Рассказчик описывает распорядок дня Ольги и изобретательные способы, которыми она удовлетворяет свои дорогие вкусы, используя скудные заработки своего мужа. Каждую среду вечером она устраивает вечеринки, на которых ее гости «развлекаются всевозможными артистическими развлечениями». Осип объявляет ужин с гонгом на этих мероприятиях, но все известные люди, которые его посещают, в основном не замечают его. Обратив внимание на прекрасный профиль мужа и его сильные стороны, Ольга считает, что единственная его вина заключается в том, что он «совершенно не интересуется искусством». Тем не менее, главная героиня находит много творческого общения со своим красивым другом-художником Рябовским. Поэтому она решает провести лето в сельской местности, рисуя, а осенью присоединиться к своим друзьям-художникам в групповой экспедиции на Волгу. Рассказчик показывает преданность Осипа своей жене, рассказывая случай в день Белого понедельника, когда врач решил привезти Ольгу на пикник на дачу. Приехав на дачу, жена попросила его немедленно вернуться в их город, чтобы забрать платье, которое ей нужно на следующий день.
Повествование переключается на путешествие артистов на Волгу, где на пароходе начинается роман Ольги и Рябовского.

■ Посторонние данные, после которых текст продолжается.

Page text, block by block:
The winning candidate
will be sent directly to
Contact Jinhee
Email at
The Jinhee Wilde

Хотя Ольга умоляет художника подумать об Осипе, она начинает думать о своем муже как о «скучном, ненужном и далеком-далеком». Свидание Ольги и Рябовского продолжается все летние месяцы до сентября, когда они становятся полностью отчуждены друг от друга. Ольга в отчаянии угрожает покончить с собой из-за холодности Рябовского, но затем все милые письма, которые написал ей Осип, побуждают ее вернуться домой. Главная героиня садится на пароход и уезжает, чтобы восстановить свою жизнь вместе с мужем.

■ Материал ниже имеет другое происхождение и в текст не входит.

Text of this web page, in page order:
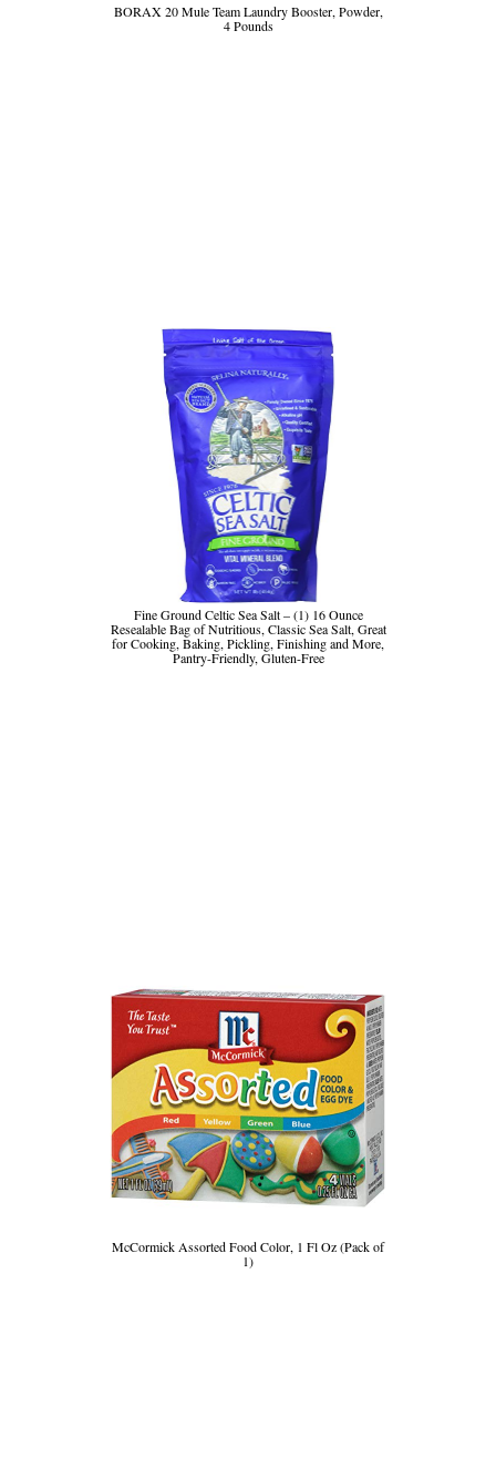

Однако, вернувшись домой, Ольга обнаруживает, что не может разорвать отношения с Рябовским. К декабрю Осип становится подозрительным и ему трудно смотреть жене в глаза, потому что ему стыдно за то, как она себя вела. Так же сконфужен и его друг Коростелев — «короткоголовый человечек с мятым лицом». В свою очередь, Ольга уже не изображает интереса к тому, что делает Осип, и не отвечает на известие о том, что он защитил диссертацию и таким образом получил повышение до «доцента по общей патологии». Ольга полностью озабочена своими неудачными отношениями с Рябовским, ведет себя неосторожно и часто следует за Рябовским, чтобы убедиться, что он не встречается с ее подругами. С типично драматическим размахом Ольга объявляет художнику о своем муже: «Этот человек убивает меня своим великодушием!» В день, когда главный герой обнаруживает, что Рябовский изменял, Осип ложится в постель с дифтерией после лечения мальчика от этой болезни. Это вырывает Ольгу из ее озабоченности собой и убеждает ее в том, что она действительно любит своего мужа. К сожалению, Коростелев сообщает Ольге, что прогноз врача неблагоприятный; несмотря на все усилия, Осип вскоре умирает. Коростелев садится на Ольгиную кровать, плачет и торжественно объявляет, что Осип «принес себя в жертву науке». Ольга слишком поздно понимает, каким блестящим человеком был ее муж и как ее равнодушие помогло ускорить его смерть.
Анализ
Главный герой Grasshopper наивен, энергичен и озабочен исключительно созданием «правильного впечатления». В глубине души Ольга — светский сноб, который маскирует свою неискренность притворным интересом к искусству. Но Чехов подчеркивает, что самый большой недостаток характера его главного героя состоит в том, что он принимает знаменитость за гениальность. Хотя Осип Дымов может показаться пресным и скучным по сравнению с гламурными друзьями его жены, жена слишком поздно понимает, что он просто скромничал в своем величии. Если в этой сказке и есть мораль — что сделало бы ее весьма необычной для произведения Чехова, — так это то, что гениальные не выставляют напоказ свое превосходство. Мы видим, что истинное величие не обязательно должно быть обхаживанием подхалимских светских львиц или выставлением напоказ для восхищения других: оно существует в умах тех, кто следует своим собственным амбициям. Тот факт, что Осип готов признать чужие интересы, характеризует его как свободомыслящего и просвещенного интеллигента — как Осип заявляет своей жене: «Я не понимаю пейзажей и опер — но это не значит, что я отказываюсь признавать их ценность». Эта непредвзятость заметно контрастирует с претенциозным Рябовским, который в припадке раздражения заключает, что «все на свете было условно, относительно и глупо».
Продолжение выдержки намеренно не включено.